氷河期世代を国家公務員に 中途枠で順次採用へ

2019年11月27日 02時00分

就職氷河期世代支援の官民会議初会合に臨む安倍首相(右手前から3人目)=26日、首相官邸で

 政府は二十六日、バブル崩壊後に就職難だった三十代半ばから四十代半ばの就職氷河期世代の就労支援に向け、国家公務員の中途採用枠で重点的に採用することを決めた。当事者団体や有識者らによる官民連携会議の初会合を首相官邸で開催。安倍晋三首相は「本年度から具体的に取り組む」として関係閣僚に採用や支援に関する行動計画の取りまとめを指示した。近く策定する経済対策に支援策を盛り込み、就労を促す取り組みのための基金も創設する方向で調整する。

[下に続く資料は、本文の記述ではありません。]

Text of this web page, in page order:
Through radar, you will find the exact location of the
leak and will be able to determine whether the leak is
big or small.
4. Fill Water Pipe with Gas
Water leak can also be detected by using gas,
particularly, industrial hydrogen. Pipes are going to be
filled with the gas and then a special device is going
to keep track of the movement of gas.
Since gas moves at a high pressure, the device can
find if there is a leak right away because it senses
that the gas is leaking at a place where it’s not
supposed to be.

 政府は非正規労働者や引きこもりの状況にある約百万人を対象に三年間で正規雇用を三十万人増やす目標を掲げる。背景には、不安定な就業環境で高齢化すれば将来の社会保障費の増大を引き起こすとの懸念がある。目標達成には国家公務員での重点採用も不可欠と判断。公務員での採用を積極的に打ち出すことで地方自治体や民間企業への相乗効果や波及効果を見込む。

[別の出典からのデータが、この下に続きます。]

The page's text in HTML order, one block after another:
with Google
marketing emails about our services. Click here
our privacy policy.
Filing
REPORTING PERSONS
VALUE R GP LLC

 年末の予算編成過程を踏まえ、政府は年内に行動計画を作成する。準備が整った省庁から順次採用を始める方針だ。
 就職氷河期世代の支援を目的とした中途採用は兵庫県宝塚市など地方自治体の一部が既に実施している。
 この日の会議で、引きこもりの人や家族らでつくる「KHJ全国ひきこもり家族会連合会」の伊藤正俊氏は「当事者や家族の思いに寄り添ったきめ細かなケアが重要」と強調。連合の相原康伸事務局長は「時間をかけて、丁寧に対応していくことが必要だ」とくぎを刺した。愛知県の大村秀章知事は「地方が創意工夫して取り組めるよう後押ししてほしい」と述べ、国の財政支援の必要性を指摘。政府は使い道が柔軟な基金を創設することで自治体に多様な支援を促したい考えだ。
 氷河期世代は一九九〇年代半ばから約十年間に社会に出た人たちを指す。政府は今年六月にまとめた経済財政運営の指針「骨太方針」で集中支援を打ち出した。